Try it: Look through the entries below and extract exactly the lines from the one containing "discussion-based. You got" through the one containing "to communicate and", ends included.
─── Extracted material
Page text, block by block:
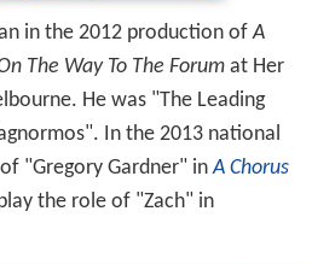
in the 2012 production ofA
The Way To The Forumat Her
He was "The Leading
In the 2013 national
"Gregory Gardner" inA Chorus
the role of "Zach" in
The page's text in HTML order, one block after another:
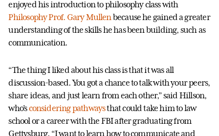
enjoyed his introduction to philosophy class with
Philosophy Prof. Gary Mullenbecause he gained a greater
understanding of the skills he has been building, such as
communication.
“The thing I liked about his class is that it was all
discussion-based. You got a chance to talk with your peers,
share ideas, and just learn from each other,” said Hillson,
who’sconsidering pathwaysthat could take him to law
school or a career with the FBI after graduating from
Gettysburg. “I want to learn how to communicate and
──────
─── Extracted material
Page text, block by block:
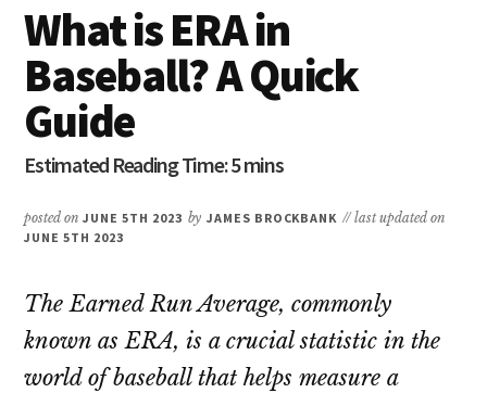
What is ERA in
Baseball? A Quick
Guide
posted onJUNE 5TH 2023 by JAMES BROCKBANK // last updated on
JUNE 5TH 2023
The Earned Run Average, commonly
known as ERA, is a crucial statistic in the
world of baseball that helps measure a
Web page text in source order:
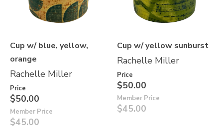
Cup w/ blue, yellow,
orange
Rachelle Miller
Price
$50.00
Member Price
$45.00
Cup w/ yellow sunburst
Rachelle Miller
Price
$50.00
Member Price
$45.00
──────
Result for this exercise:
discussion-based. You got a chance to talk with your peers,
share ideas, and just learn from each other,” said Hillson,
who’sconsidering pathwaysthat could take him to law
school or a career with the FBI after graduating from
Gettysburg. “I want to learn how to communicate and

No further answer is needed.